Perhaps the solution lies in allowing different levels of anonymity to exist on the web. In Japan, for instance, pseudonyms are allowed on the three most popular social networking sites. The authenticity and credibility of users is judged on their personal history, which is based on their login ID rather than their name.
At a deeper level of anonymity is 4Chan, an image-based social network where users don’t need accounts – they remain anonymous throughout – or maintain a personal history.
Digging deepest is the Tor Project, which aims to make the internet anonymous once again through a browser and special software that makes it impossible to track a user’s IP address, location, or other personal information. Says Andrew Lewman, the project’s executive director, in an interview with The Guardian: “The ability to be anonymous is increasingly important because it gives people control, it lets them be creative, it lets them figure out their identity and explore what they want to do, or to research topics that aren’t necessarily ‘them’ and may not want tied to their real name for perpetuity.”
On the internet, everyone knows you’re a sock puppet
The internet is no longer a place to hide, and the trend seems to be in the direction of greater transparency, less privacy, more rules, less freedom – or, if you prefer, less anarchy. Former French President Nicolas Sarkozy informed the world grandly in the 2011 G8 forum that the internet will no longer be a “parallel universe, free of legal and moral rules”.
Maybe that is a good thing. Maybe it will make us all behave a little nicer to one another.
Or maybe it will start a cyberwar. The US military is developing software that will let it secretly manipulate social media sites by using fake online personas (“sock puppets”) to influence online conversations and spread pro-American propaganda. The program would allow one US man or woman to control up to ten separate personas – not in the West, the program’s director reassures us, but in the regimes we deem evil and worthy of war and subterfuge. The US were also behind efforts to keep social media channels open during the Egypt and Libya uprisings in order to help activists organize protests and marches.

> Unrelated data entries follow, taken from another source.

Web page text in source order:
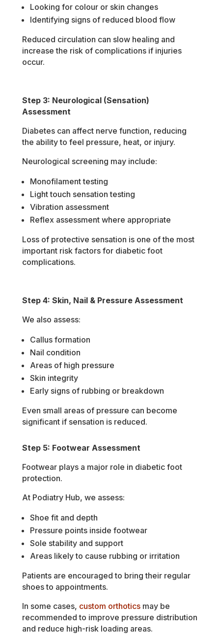
Looking for colour or skin changes
Identifying signs of reduced blood flow
Reduced circulation can slow healing and
increase the risk of complications if injuries
occur.
Step 3: Neurological (Sensation)
Assessment
Diabetes can affect nerve function, reducing
the ability to feel pressure, heat, or injury.
Neurological screening may include:
Monofilament testing
Light touch sensation testing
Vibration assessment
Reflex assessment where appropriate
Loss of protective sensation is one of the most
important risk factors for diabetic foot
complications.
Step 4: Skin, Nail & Pressure Assessment
We also assess:
Callus formation
Nail condition
Areas of high pressure
Skin integrity
Early signs of rubbing or breakdown
Even small areas of pressure can become
significant if sensation is reduced.
Step 5: Footwear Assessment
Footwear plays a major role in diabetic foot
protection.
At Podiatry Hub, we assess:
Shoe fit and depth
Pressure points inside footwear
Sole stability and support
Areas likely to cause rubbing or irritation
Patients are encouraged to bring their regular
shoes to appointments.
In some cases, custom orthoticsmay be
recommended to improve pressure distribution
and reduce high-risk loading areas.
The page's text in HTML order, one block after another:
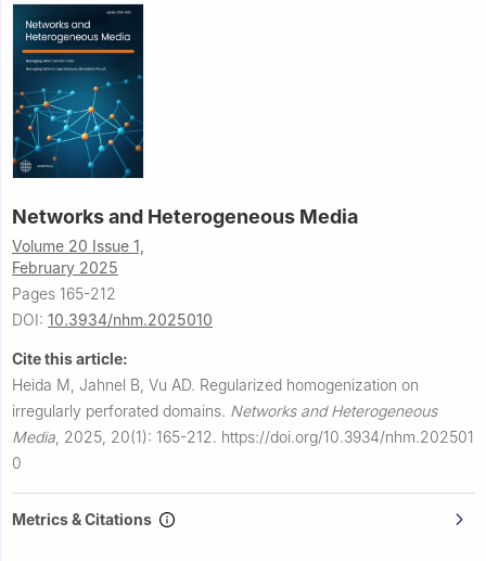
Networks and Heterogeneous Media
Volume 20 Issue 1,
February 2025
Pages 165-212
DOI: 10.3934/nhm.2025010
Cite this article:
Heida M, Jahnel B, Vu AD. Regularized homogenization on
irregularly perforated domains. Networks and Heterogeneous
Media 2025, 20(1): 165-212. https://doi.org/10.3934/nhm.202501
0
Metrics & Citations
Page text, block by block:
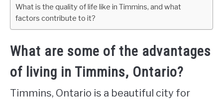
What is the quality of life like in Timmins, and what
factors contribute to it?
What are some of the advantages
of living in Timmins, Ontario?
Timmins, Ontario is a beautiful city for
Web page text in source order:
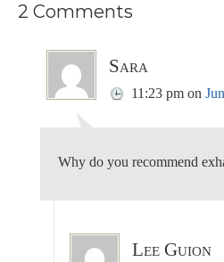
2 Comments
Sara
11:23 pm on
Why do you recommend
Lee Guion
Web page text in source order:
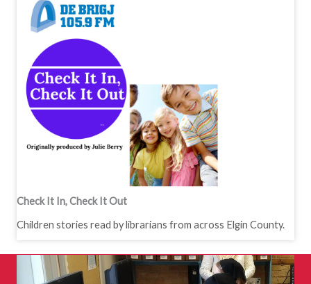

There are great contradictions inherent in supporting subversive attempts by anonymous online rebels to rock the boat in their countries – not to mention the sock puppets – while lobbying for greater “openness” at home.
The future of (internet) freedom is in our hands
We started with the seemingly innocent question of whether social media profiles should be registered to real people, and we ended with crime, spying, state repression and the possibility of cyberwar.
Only we’re not at the end, we’re still at the beginning. How we handle issues of privacy, credibility and responsibility on the web in the next few years will radically reshape the world in which our children grow up.